Darryl dedicó la mayor parte de la primera semana a inventariarlo todo, ordenar el laboratorio, revisar los archivos y organizar un plan de trabajo. Su mayor deseo era zambullirse cuanto antes a fin de capturar sus propias especies, en su mayoría especímenes de los notables dracos o peces de hielo de la familia Channichthyidae, y llevarlos con vida a la superficie, que solía ser la parte más difícil del proceso, pues las criaturas acostumbradas a vivir en mar profunda estaban sometidas a unas condiciones glaciales y eran extremadamente sensibles a cambios de presión, temperatura y luminosidad. Hirsch ya había puesto en antecedentes a Murphy O’Connor acerca de sus necesidades y éste le había asegurado estar en condiciones de proporcionarle el equipo necesario para levantar y mover la cabaña de buceo siempre y cuando él cumplimentase por anticipado todo el papeleo exigido por la NSF. Tal vez O’Connor fuera un tipo de trato difícil y un tiquismiquis en lo tocante a las normas y a los reglamentos, pero Darryl tenía la impresión de que era alguien con quien se podía trabajar.

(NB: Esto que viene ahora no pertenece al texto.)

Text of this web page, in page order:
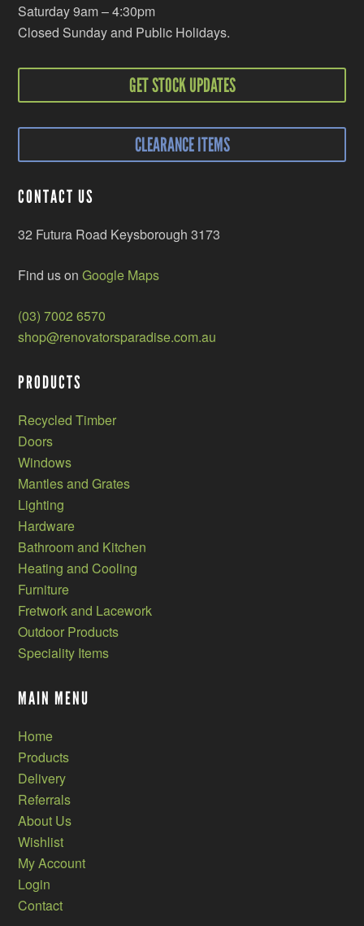
Saturday 9am – 4:30pm
Closed Sunday and Public Holidays.
GET STOCK UPDATES
CLEARANCE ITEMS
CONTACT US
32 Futura Road Keysborough 3173
Find us onGoogle Maps
(03) 7002 6570
shop@renovatorsparadise.com.au
PRODUCTS
Recycled Timber
Doors
Windows
Mantles and Grates
Lighting
Hardware
Bathroom and Kitchen
Heating and Cooling
Furniture
Fretwork and Lacework
Outdoor Products
Speciality Items
MAIN MENU
Home
Products
Delivery
Referrals
About Us
Wishlist
My Account
Login
Contact

El biólogo había encontrado en una mesa próxima a la puerta una colección de CD de lo más ecléctico y un equipo de audio Bose tan bueno como cualquiera que hubiera comprado en casa. No sabía a quién darle las gracias, ¿a la NSF?, ¿a algún biólogo marino destinado allí antes?, pero fuera como fuese, le estaba muy agradecido. Puso un CD con el Concierto en Mi mayor de Bach -hacía mucho que había llegado a la conclusión de que éste y Mozart eran los compositores más adecuados para concentrarse-, y por eso no escuchó cómo alguien llamaba con los nudillos a la puerta. Apartó los ojos de la muestra que estaba preparando en cuanto percibió el soplo de aire helado. El periodista se echó hacia atrás la capucha con forro de piel y abrió la cremallera del anorak, dejando a la vista la cámara que llevaba del cuello.
– ¿Qué vas a fotografiar?
– Lawson y yo fuimos a la antigua factoría noruega de balleneros. Se me ocurrió que podría tomar unas cuantas fotos para dar ambiente.
– ¿Y lo conseguiste? -inquirió Darryl mientras depositaba un trozo de alga sobre un papel muy fino para luego ponerlo debajo de las lentes del microscopio.

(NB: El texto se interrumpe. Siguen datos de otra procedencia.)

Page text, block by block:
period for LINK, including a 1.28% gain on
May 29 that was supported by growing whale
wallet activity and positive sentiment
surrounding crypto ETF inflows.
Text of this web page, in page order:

– En realidad, no. Había demasiado ‹ambiente› esta mañana. La niebla velaba casi toda la luz y resultaba imposible captar nada.

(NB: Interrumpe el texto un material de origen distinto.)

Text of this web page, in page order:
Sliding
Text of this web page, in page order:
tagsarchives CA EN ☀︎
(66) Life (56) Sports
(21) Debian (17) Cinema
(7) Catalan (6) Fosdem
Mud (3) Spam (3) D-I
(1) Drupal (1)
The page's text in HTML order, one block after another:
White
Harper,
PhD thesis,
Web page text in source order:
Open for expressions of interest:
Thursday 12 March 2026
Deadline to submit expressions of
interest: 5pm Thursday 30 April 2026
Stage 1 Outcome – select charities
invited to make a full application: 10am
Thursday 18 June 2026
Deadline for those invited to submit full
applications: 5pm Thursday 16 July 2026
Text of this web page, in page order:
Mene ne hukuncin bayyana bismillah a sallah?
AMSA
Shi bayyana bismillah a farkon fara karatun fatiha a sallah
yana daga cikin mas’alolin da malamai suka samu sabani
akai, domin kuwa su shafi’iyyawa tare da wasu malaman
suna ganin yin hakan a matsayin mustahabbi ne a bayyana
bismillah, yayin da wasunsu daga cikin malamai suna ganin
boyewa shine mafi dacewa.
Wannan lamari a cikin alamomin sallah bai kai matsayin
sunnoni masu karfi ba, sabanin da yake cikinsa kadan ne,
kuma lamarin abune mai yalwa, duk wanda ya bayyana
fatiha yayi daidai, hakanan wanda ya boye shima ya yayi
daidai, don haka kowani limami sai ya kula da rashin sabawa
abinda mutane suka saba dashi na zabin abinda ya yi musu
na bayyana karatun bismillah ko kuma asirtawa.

– Avísame la próxima vez que pienses salir por ahí. Me gustaría ir.
Wilde se echó a reír.
– Sí, ya, claro. -Michael señaló las peceras y los botes con especímenes-. Ésta es tu idea del paraíso. Jamás podré sacarte de aquí.
Hirsch alzó los hombros, como si fuera a darle la razón, pero luego añadió:
– Eso no es del todo cierto. Mañana a primera hora voy a salir si el tiempo lo permite, lo cual es una condición básica en la Antártida.